> _Records excerpted from a collection_
-- -- --

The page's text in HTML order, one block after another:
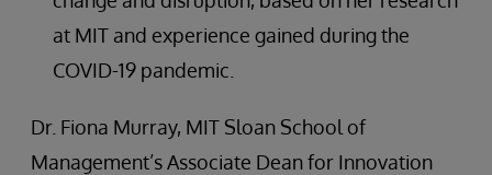
at MIT and experience gained during the
COVID-19 pandemic.
Dr. Fiona Murray, MIT Sloan School of
Management’s Associate Dean for Innovation
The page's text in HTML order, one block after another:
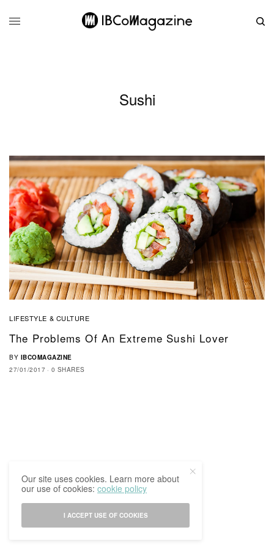
Sushi
LIFESTYLE & CULTURE
The Problems Of An Extreme Sushi Lover
BY IBCOMAGAZINE
27/01/2017
0 SHARES
Our site uses cookies. Learn more about
our use of cookies:cookie policy
I ACCEPT USE OF COOKIES
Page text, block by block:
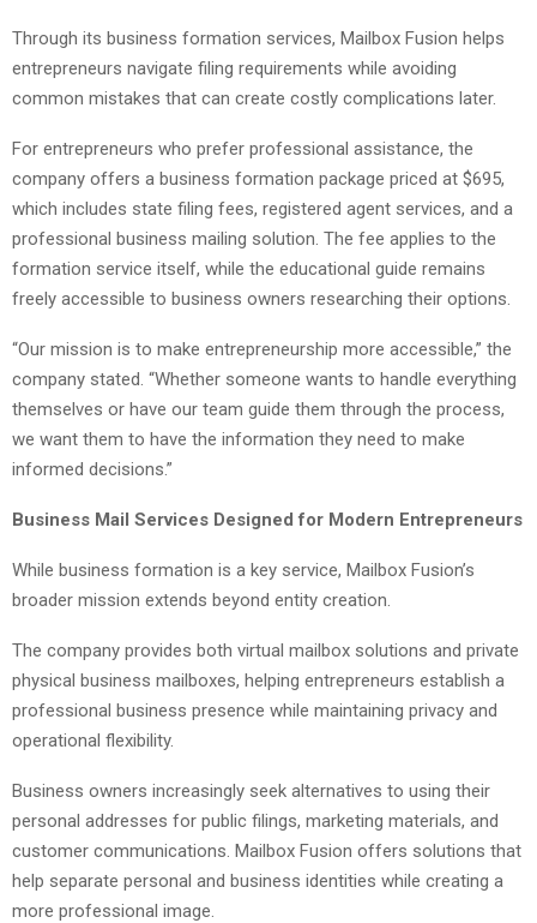
Through its business formation services, Mailbox Fusion helps
entrepreneurs navigate filing requirements while avoiding
common mistakes that can create costly complications later.
For entrepreneurs who prefer professional assistance, the
company offers a business formation package priced at $695,
which includes state filing fees, registered agent services, and a
professional business mailing solution. The fee applies to the
formation service itself, while the educational guide remains
freely accessible to business owners researching their options.
“Our mission is to make entrepreneurship more accessible,” the
company stated. “Whether someone wants to handle everything
themselves or have our team guide them through the process,
we want them to have the information they need to make
informed decisions.”
Business Mail Services Designed for Modern Entrepreneurs
While business formation is a key service, Mailbox Fusion’s
broader mission extends beyond entity creation.
The company provides both virtual mailbox solutions and private
physical business mailboxes, helping entrepreneurs establish a
professional business presence while maintaining privacy and
operational flexibility.
Business owners increasingly seek alternatives to using their
personal addresses for public filings, marketing materials, and
customer communications. Mailbox Fusion offers solutions that
help separate personal and business identities while creating a
more professional image.

-- -- --

> _Assigned task_
Repeat the data word for word; drop the pictures.

> _Written solution_
The page's text in HTML order, one block after another:
at MIT and experience gained during the
COVID-19 pandemic.
Dr. Fiona Murray, MIT Sloan School of
Management’s Associate Dean for Innovation
The page's text in HTML order, one block after another:
Sushi
LIFESTYLE & CULTURE
The Problems Of An Extreme Sushi Lover
BY IBCOMAGAZINE
27/01/2017
0 SHARES
Our site uses cookies. Learn more about
our use of cookies:cookie policy
I ACCEPT USE OF COOKIES
Page text, block by block:
Through its business formation services, Mailbox Fusion helps
entrepreneurs navigate filing requirements while avoiding
common mistakes that can create costly complications later.
For entrepreneurs who prefer professional assistance, the
company offers a business formation package priced at $695,
which includes state filing fees, registered agent services, and a
professional business mailing solution. The fee applies to the
formation service itself, while the educational guide remains
freely accessible to business owners researching their options.
“Our mission is to make entrepreneurship more accessible,” the
company stated. “Whether someone wants to handle everything
themselves or have our team guide them through the process,
we want them to have the information they need to make
informed decisions.”
Business Mail Services Designed for Modern Entrepreneurs
While business formation is a key service, Mailbox Fusion’s
broader mission extends beyond entity creation.
The company provides both virtual mailbox solutions and private
physical business mailboxes, helping entrepreneurs establish a
professional business presence while maintaining privacy and
operational flexibility.
Business owners increasingly seek alternatives to using their
personal addresses for public filings, marketing materials, and
customer communications. Mailbox Fusion offers solutions that
help separate personal and business identities while creating a
more professional image.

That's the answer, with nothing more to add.